Sebenarnya tidak ada akal yang buruk, jahat atau busuk. Semua akal itu netral
semua akal dipengaruhi oleh pertarungan antara hawa jasmaniah (jasmani) dan hawa ruhaniah (ruh). Siapa yang membiarkan hawa jasmaniah (sering disebut hawa nafsu) menang tentu akan menentukan kecondongan akalnya. Akal tersebut akan menentukan otaknya, dan otak akan menentukan tindakan badannya
Sebaliknya, tindakan yang dilihat, didengar maupun dilakukan akan mempengaruhi akalnya dan akan mempengaruhi kecondongan dirinya, kecondongan pada hawa jasmani atau hawa ruhani
Agama untuk Orang Berakal
Dengan menggunakan akal, jika kita mengaku beragama, tentu haruslah mampu menjadikan kita manusia yang semakin lama semakin dekat dengan Tuhan, semakin terwarnai dengan sifat – sifat  Tuhan. Yang tadinya pelit jadi terwarnai Maha Pengasih akhirnya berubah perlahan – lahan menjadi dermawan. Yang tadinya berjiwa kecil, terwarnai oleh Maha Besar kemudian memiliki jiwa yang besar laksana Garuda. Yang tadinya hanya mementingkan dirinya sendiri karena terwarnai oleh Maha Penyayang akhirnya kemudian menjadi peduli terhadap sesama dan peduli terhadap lingkungan.

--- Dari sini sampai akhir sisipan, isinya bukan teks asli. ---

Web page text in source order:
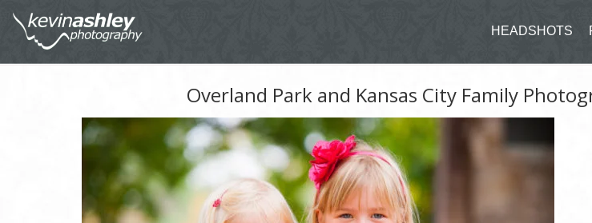
HEADSHOTS
Overland Park and Kansas City Family
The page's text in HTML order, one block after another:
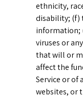
ethnicity,
disability; (f)
information;
viruses or
that will or
affect the
Service or of
websites, or
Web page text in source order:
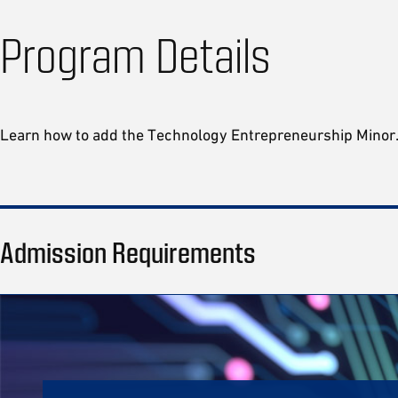
Program Details
Learn how to add the Technology Entrepreneurship
Admission Requirements
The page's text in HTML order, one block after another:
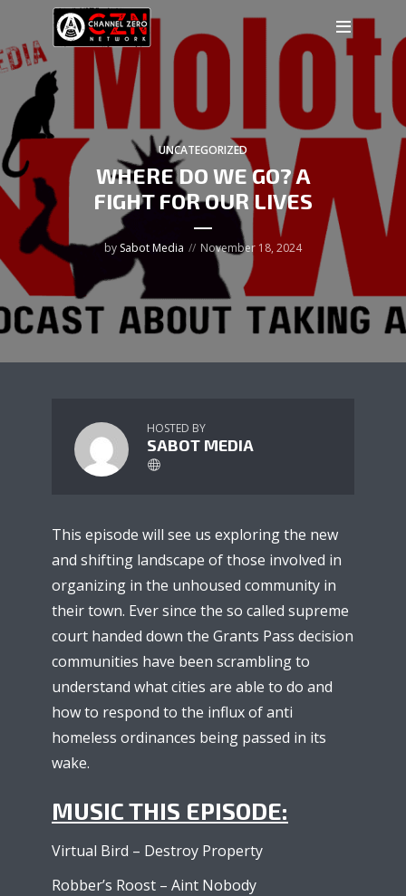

Agama diturunkan untuk orang berakal, agar kita menggunakan akal kita untuk mengenali tanda – tanda Ketuhanan di sekitar kita, ayatulloh menurut Qur’an.
“Sesungguhnya pada kejadian semua langit dan bumi dan perubahan malam dan siang dan kapal yang berlayar di lautan membawa barang yang bermanfaat bagi manusia, dan apa yang diturunkan Allah dari langit dari ada air, maka dihidupkanNya dengan (air) itu bumi, sesudah matinya , seraya disebarkanNya padanya dari tiap-tiap jenis binatang, dan peredaran angin, dan awan yang diperintah di antara langit dan bumi; adalah semua­nya itu tanda-tanda bagi kaum yang berakal” QS Al baqoroh 164
Dari akal yang diikat agama itulah terbitlah syukur. Dan hanya dari rasa syukur itulah yang mengantarkan manusia kepada kehidupan yang lebih baik.